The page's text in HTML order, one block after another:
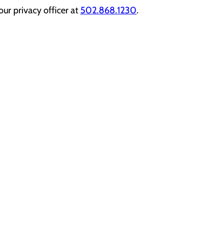
privacy officer at 502.868.1230.
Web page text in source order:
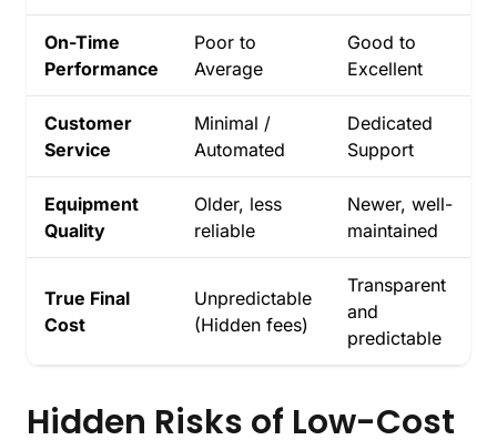
On-Time
Performance
Poor to
Average
Good to
Excellent
Customer
Service
Minimal /
Automated
Dedicated
Support
Equipment
Quality
Older, less
reliable
Newer, well-
maintained
True Final
Cost
Unpredictable
(Hidden fees)
Transparent
and
predictable
Hidden Risks of Low-Cost
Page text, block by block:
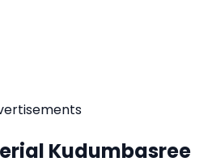
Kudumbasree
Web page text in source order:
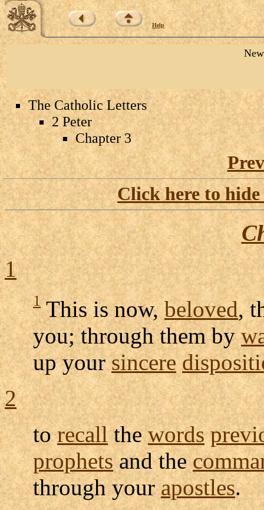
Help
The Catholic Letters
2 Peter
Chapter 3
Click here to
1
1This is now,beloved,
you; through them by
up yoursincere
2
torecallthewords
prophetsand the
through yourapostles.
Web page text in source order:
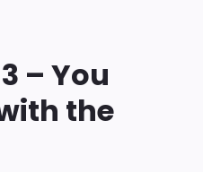
– You
the
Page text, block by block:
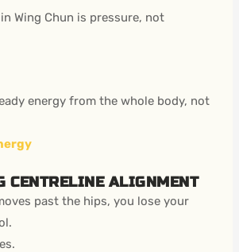
Wing Chun is pressure, not
energy from the whole body, not
CENTRELINE ALIGNMENT
past the hips, you lose your
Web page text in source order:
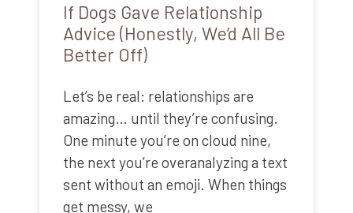
If Dogs Gave Relationship
Advice (Honestly, We’d All Be
Better Off)
Let’s be real: relationships are
amazing… until they’re confusing.
One minute you’re on cloud nine,
the next you’re overanalyzing a text
sent without an emoji. When things
get messy, we
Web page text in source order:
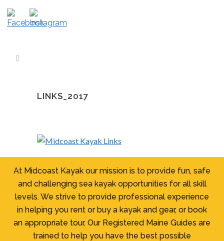
LINKS_2017
At Midcoast Kayak our mission is to provide fun, safe
and challenging sea kayak opportunities for all skill
levels. We strive to provide professional experience
in helping you rent or buy a kayak and gear, or book
an appropriate tour. Our Registered Maine Guides are
trained to help you have the best possible
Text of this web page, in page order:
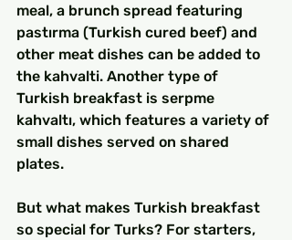
meal, a brunch spread featuring
pastırma (Turkish cured beef) and
other meat dishes can be added to
the kahvalti. Another type of
Turkish breakfast is serpme
kahvaltı, which features a variety of
small dishes served on shared
plates.
But what makes Turkish breakfast
so special for Turks? For starters,
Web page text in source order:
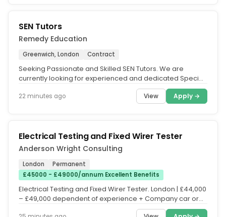
SEN Tutors
Remedy Education
Greenwich, London Contract
Seeking Passionate and Skilled SEN Tutors. We are
currently looking for experienced and dedicated Special
22 minutes ago View Apply →
Electrical Testing and Fixed Wirer Tester
Anderson Wright Consulting
London
Permanent
£45000 - £49000/annum Excellent Benefits
Electrical Testing and Fixed Wirer Tester. London | £44,000
– £49,000 dependent of experience + Company car or
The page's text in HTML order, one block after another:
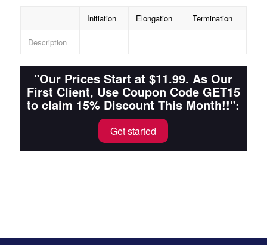
Initiation Elongation Termination
Description
"Our Prices Start at $11.99. As Our
First Client, Use Coupon Code GET15
to claim 15% Discount This Month!!":
Get started
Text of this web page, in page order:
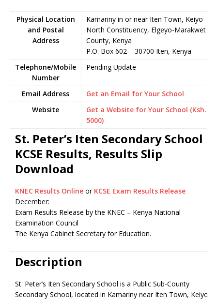
Physical Location
and Postal
Address
Kamariny in or near Iten Town, Keiyo
North Constituency, Elgeyo-Marakwet
County, Kenya
P.O. Box 602 – 30700 Iten, Kenya
Telephone/Mobile
Number
Pending Update
Email Address
Get an Email for Your School
Website
Get a Website for Your School (Ksh.
5000)
St. Peter’s Iten Secondary School
KCSE Results, Results Slip
Download
KNEC Results Online or KCSE Exam Results Release
December:
Exam Results Release by the KNEC – Kenya National
Examination Council
The Kenya Cabinet Secretary for Education.
Description
St. Peter’s Iten Secondary School is a Public Sub-County
Secondary School, located in Kamariny near Iten Town, Keiyo
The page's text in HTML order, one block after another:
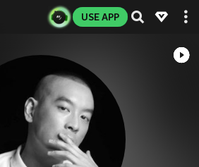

Work request.
When you copy the entries above, keep every word exactly and omit the images.

Expected answer.
The page's text in HTML order, one block after another:
privacy officer at 502.868.1230.
Web page text in source order:
On-Time
Performance
Poor to
Average
Good to
Excellent
Customer
Service
Minimal /
Automated
Dedicated
Support
Equipment
Quality
Older, less
reliable
Newer, well-
maintained
True Final
Cost
Unpredictable
(Hidden fees)
Transparent
and
predictable
Hidden Risks of Low-Cost
Page text, block by block:
Kudumbasree
Web page text in source order:
Help
The Catholic Letters
2 Peter
Chapter 3
Click here to
1
1This is now,beloved,
you; through them by
up yoursincere
2
torecallthewords
prophetsand the
through yourapostles.
Web page text in source order:
– You
the
Page text, block by block:
Wing Chun is pressure, not
energy from the whole body, not
CENTRELINE ALIGNMENT
past the hips, you lose your
Web page text in source order:
If Dogs Gave Relationship
Advice (Honestly, We’d All Be
Better Off)
Let’s be real: relationships are
amazing… until they’re confusing.
One minute you’re on cloud nine,
the next you’re overanalyzing a text
sent without an emoji. When things
get messy, we
Web page text in source order:
LINKS_2017
At Midcoast Kayak our mission is to provide fun, safe
and challenging sea kayak opportunities for all skill
levels. We strive to provide professional experience
in helping you rent or buy a kayak and gear, or book
an appropriate tour. Our Registered Maine Guides are
trained to help you have the best possible
Text of this web page, in page order:
meal, a brunch spread featuring
pastırma (Turkish cured beef) and
other meat dishes can be added to
the kahvalti. Another type of
Turkish breakfast is serpme
kahvaltı, which features a variety of
small dishes served on shared
plates.
But what makes Turkish breakfast
so special for Turks? For starters,
Web page text in source order:
SEN Tutors
Remedy Education
Greenwich, London Contract
Seeking Passionate and Skilled SEN Tutors. We are
currently looking for experienced and dedicated Special
22 minutes ago View Apply →
Electrical Testing and Fixed Wirer Tester
Anderson Wright Consulting
London
Permanent
£45000 - £49000/annum Excellent Benefits
Electrical Testing and Fixed Wirer Tester. London | £44,000
– £49,000 dependent of experience + Company car or
The page's text in HTML order, one block after another:
Initiation Elongation Termination
Description
"Our Prices Start at $11.99. As Our
First Client, Use Coupon Code GET15
to claim 15% Discount This Month!!":
Get started
Text of this web page, in page order:
Physical Location
and Postal
Address
Kamariny in or near Iten Town, Keiyo
North Constituency, Elgeyo-Marakwet
County, Kenya
P.O. Box 602 – 30700 Iten, Kenya
Telephone/Mobile
Number
Pending Update
Email Address
Get an Email for Your School
Website
Get a Website for Your School (Ksh.
5000)
St. Peter’s Iten Secondary School
KCSE Results, Results Slip
Download
KNEC Results Online or KCSE Exam Results Release
December:
Exam Results Release by the KNEC – Kenya National
Examination Council
The Kenya Cabinet Secretary for Education.
Description
St. Peter’s Iten Secondary School is a Public Sub-County
Secondary School, located in Kamariny near Iten Town, Keiyo
The page's text in HTML order, one block after another:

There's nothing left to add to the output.